そのほか、昼なお明るいフロントのLEDビームや専用の前後バンパーなどを備え、室内ではアルカンターラを使ったスポーツシート、革巻きのステアリングホイールやシフトノブが目をひく。その一方、パワーユニットに手を加えないのは、現在6モデルを数えるG’sシリーズに共通の特徴だ。うたい文句は「SPORTSCARS for ALL」。“すべての人”のためだから、そこまではハジけないのである。
価格は237万7963円。一番高いフツーのアクア、「Gブラックソフトレザーセレクション」より約34万円高い。
やんちゃな外観に見合った足まわり
アクアにG’sが出たのは2013年11月である。しかし、筆者の場合、乗ったのはこれが初めて。善男善女のコンパクトハッチから大変身を遂げた外観をじっくり見るのも初めてだった。
『webCG』の駐車場をスタートしたのは早朝で、まだ眠かったため、編集部の若手H君に運転をお願いして、まずはリアシートに乗る。

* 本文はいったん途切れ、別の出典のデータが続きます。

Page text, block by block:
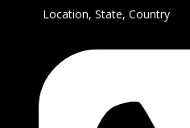
Location, State, Country
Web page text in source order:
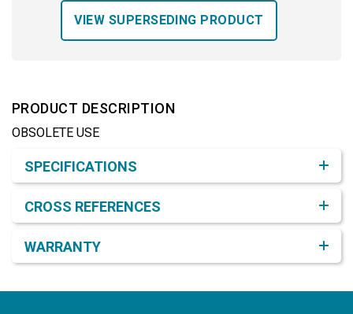
VIEW SUPERSEDING PRODUCT
PRODUCT DESCRIPTION
OBSOLETE USE
SPECIFICATIONS
CROSS REFERENCES
WARRANTY
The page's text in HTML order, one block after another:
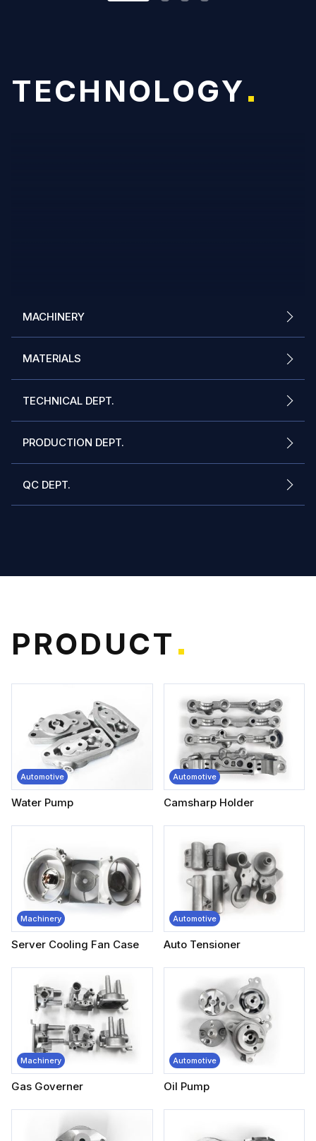
TECHNOLOGY*
MACHINERY
MATERIALS
TECHNICAL DEPT.
PRODUCTION DEPT.
QC DEPT.
PRODUCT*
Automotive
Water Pump
Automotive
Camsharp Holder
Machinery
Server Cooling Fan Case
Automotive
Auto Tensioner
Machinery
Gas Governer
Automotive
Oil Pump
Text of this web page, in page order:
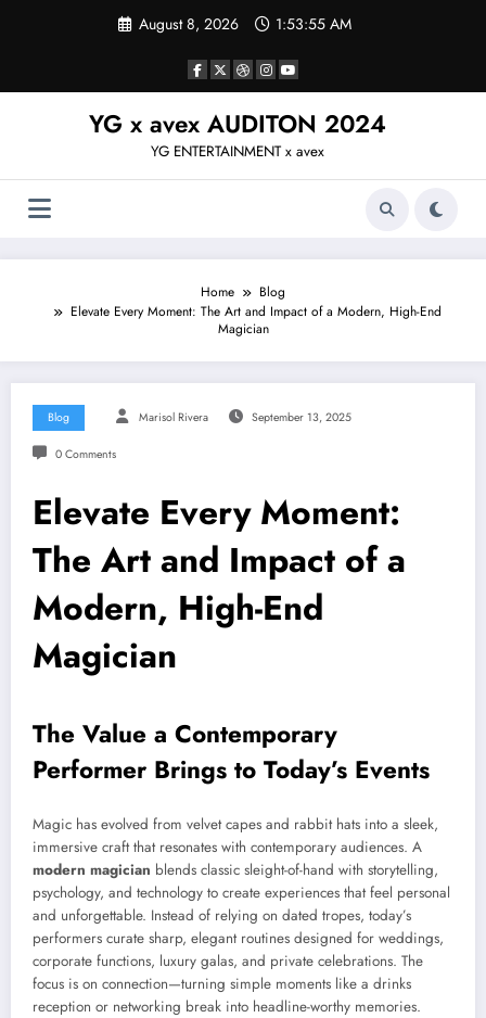
August 8, 2026 1:53:55 AM
YG x avex AUDITON 2024
YG ENTERTAINMENT x avex
Home
Blog
Elevate Every Moment: The Art and Impact of a Modern, High-End
Magician
Blog Marisol Rivera September 13, 2025
0 Comments
Elevate Every Moment:
The Art and Impact of a
Modern, High-End
Magician
The Value a Contemporary
Performer Brings to Today’s Events
Magic has evolved from velvet capes and rabbit hats into a sleek,
immersive craft that resonates with contemporary audiences. A
modern magician blends classic sleight-of-hand with storytelling,
psychology, and technology to create experiences that feel personal
and unforgettable. Instead of relying on dated tropes, today’s
performers curate sharp, elegant routines designed for weddings,
corporate functions, luxury galas, and private celebrations. The
focus is on connection—turning simple moments like a drinks
reception or networking break into headline-worthy memories.
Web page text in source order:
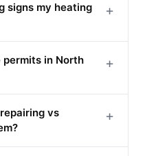
signs my heating
+
permits in North
+
vs
+
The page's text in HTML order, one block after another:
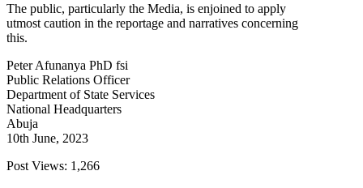
The public, particularly the Media, is enjoined to apply
utmost caution in the reportage and narratives concerning
this.
Peter Afunanya PhD fsi
Public Relations Officer
Department of State Services
National Headquarters
Abuja
10th June, 2023
Post Views: 1,266
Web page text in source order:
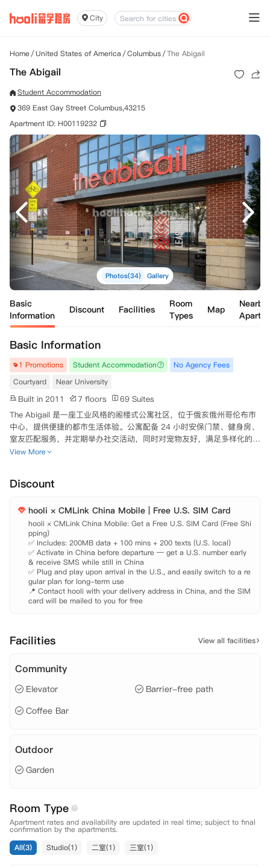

屋根がスロープしているため、頭上空間は潤沢ではないが、コンパクトなサイズのわりにリアシートの足もとは広い。別の機会に、アクア、「マツダ・デミオ」「日産ノート」「フォルクスワーゲン・ポロ」を集めて比較テストしたところ、意外やアクアのレッグルームは、断トツにだだっぴろいノートに次いで広かった。

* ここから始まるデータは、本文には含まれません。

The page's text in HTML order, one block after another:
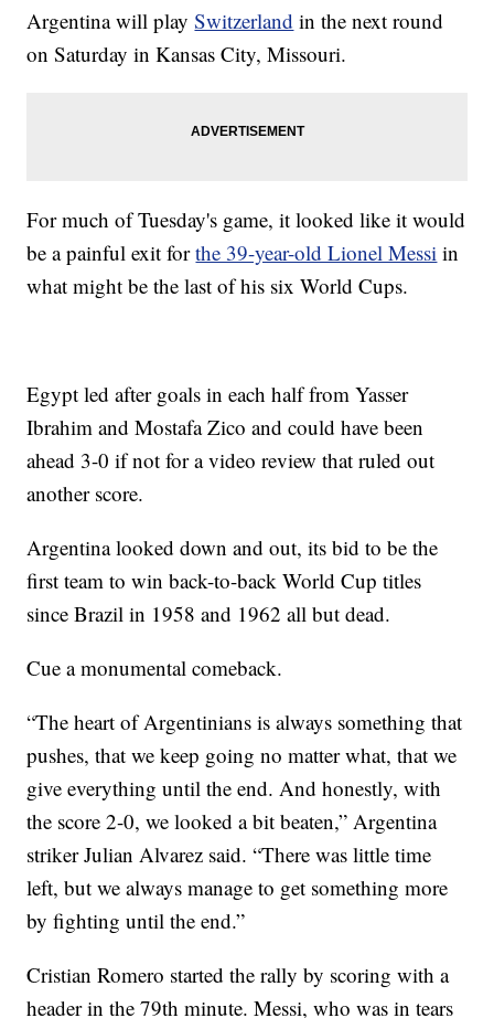
Argentina will playSwitzerland in the next round
on Saturday in Kansas City, Missouri.
For much of Tuesday's game, it looked like it would
be a painful exit forthe 39-year-old Lionel Messi in
what might be the last of his six World Cups.
Egypt led after goals in each half from Yasser
Ibrahim and Mostafa Zico and could have been
ahead 3-0 if not for a video review that ruled out
another score.
Argentina looked down and out, its bid to be the
first team to win back-to-back World Cup titles
since Brazil in 1958 and 1962 all but dead.
Cue a monumental comeback.
“The heart of Argentinians is always something that
pushes, that we keep going no matter what, that we
give everything until the end. And honestly, with
the score 2-0, we looked a bit beaten,” Argentina
striker Julian Alvarez said. “There was little time
left, but we always manage to get something more
by fighting until the end.”
Cristian Romero started the rally by scoring with a
header in the 79th minute. Messi, who was in tears
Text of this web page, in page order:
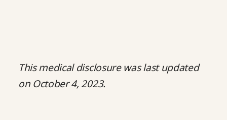
This medical disclosure was last updated
on October 4, 2023.
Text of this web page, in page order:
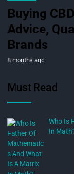
Buying
Advice,
Brands
8 months ago
Must Read
Who Is
In
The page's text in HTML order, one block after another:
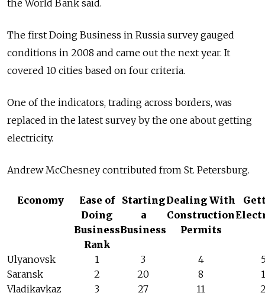
the World Bank said.
The first Doing Business in Russia survey gauged
conditions in 2008 and came out the next year. It
covered 10 cities based on four criteria.
One of the indicators, trading across borders, was
replaced in the latest survey by the one about getting
electricity.
Andrew McChesney contributed from St. Petersburg.
Economy
Ease of
Doing
Business
Rank
Starting
a
Business
Dealing With
Construction
Permits
Ulyanovsk 1 3 4
Saransk
2 20 8
1
Vladikavkaz
3 27 11
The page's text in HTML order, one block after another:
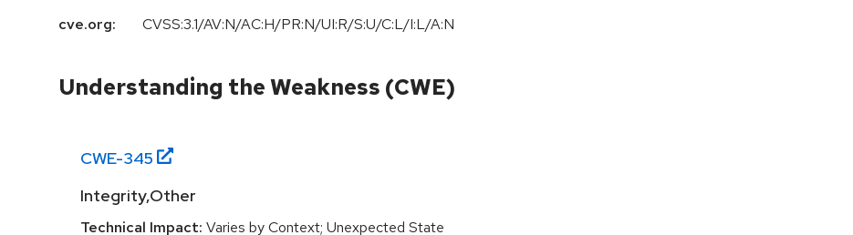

G’sだってそこはまったく同じだが、さすがに乗り心地はスポーティーである。どちらかというとやわらかめのノーマル・アクアに比べると、脚の硬さは歴然だ。高速道路の継ぎ目などでは突き上げを食らうことが多い。継ぎ目にも程度があって、ひどくズンッと来たときには「おっと、スイマセン」と運転席のH君があやまった。
しかし、あとで確認すると、乗り心地は前席のほうがいい。この日はあいにく一日中強い雨で、ハンドリングセクションで限界性能を試すようなことはできなかったが、スポーツサスペンションは間違いなくふだんの身のこなしをキビキビさせているし、脚だけでなく、ボディーも固められているから、不快な硬さではない。やんちゃな外観に見合った足まわりともいえる。
ただ、6.5Jの17インチホイールに195を履くためか、ステアリングが切れなくなったのが気になった。ちなみにノーマル・アクアの標準のホイールセットでは、15インチホイール+175である。G’sの最小回転半径値は5.8m。Uターンするときに思いのほか小回りがきかなくて、アレっ!? と感じたことが2回あった。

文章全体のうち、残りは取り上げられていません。